L’ajout d’un inoculant bactérien au fourrage frais augmente les chances d’obtenir un ensilage de bonne qualité et devrait être considéré comme une police d’assurance indique Tim McAllister et son équipe de chercheurs en Alberta. Les inoculants de base, contenant des bactéries qui produisent de l’acide lactique, renforcent la population naturelle présente sur les plantes récoltées. Le pH de l’ensilage chute plus rapidement, ce qui provoque l’arrêt de la respiration des plantes. Il faut savoir que la respiration « brûle » les sucres de la plante. Or, les sucres constituent d’abord la matière première pour la production d’acides dans l’ensilage. Ils sont également un nutriment de choix, ultradigestible pour la production laitière via la fermentation dans le rumen. En résumé, l’inoculant augmentera les chances de victoire de la population des bactéries lactiques, abaisser le pH de l’ensilage plus rapidement et conserver un maximum de sucres pour alimenter l’animal.

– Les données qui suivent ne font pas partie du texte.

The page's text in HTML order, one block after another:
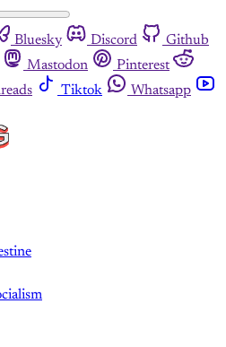
Bluesky Discord
Github
Mastodon
Pinterest
Tiktok
Whatsapp
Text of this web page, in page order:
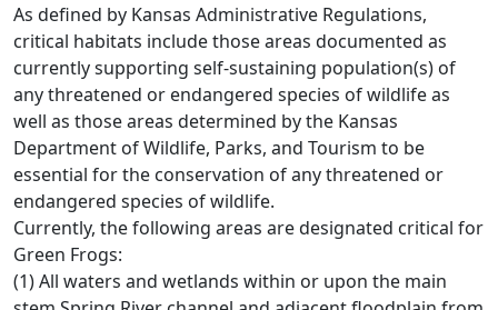
As defined by Kansas Administrative Regulations,
critical habitats include those areas documented as
currently supporting self-sustaining population(s) of
any threatened or endangered species of wildlife as
well as those areas determined by the Kansas
Department of Wildlife, Parks, and Tourism to be
essential for the conservation of any threatened or
endangered species of wildlife.
Currently, the following areas are designated critical for
Green Frogs:
(1) All waters and wetlands within or upon the main

De nombreuses études scientifiques démontrent une amélioration générale de la fermentation des ensilages d’herbe ayant été traités avec des inoculants lactiques. La diminution accélérée du pH a préservé la qualité de la protéine et  réduit la croissance des organismes néfastes tels que les clostridies et les moisissures. La meilleure conservation de l’ensilage d’herbe obtenue dans des études comparatives est souvent montrée comme le déclencheur d’une augmentation de production de lait, explicable par une consommation d’aliments plus élevée par les vaches. Certains composés produits lorsque la fermentation de l’ensilage n’est pas idéale sont responsable soit d’un mauvais goût ou carrément d’un effet inhibiteur sur l’appétit des animaux.

L’utilisation d’un inoculant lactique dans l’ensilage d’herbe est un outil éprouvé pour améliorer la qualité de conservation des fourrages. De bons résultats seront obtenus dans la mesure où  les bonnes pratiques de récolte et d’entreposage des ensilages sont respectées. Voilà donc par où commencer pour optimiser la productivité et la rentabilité des fermes.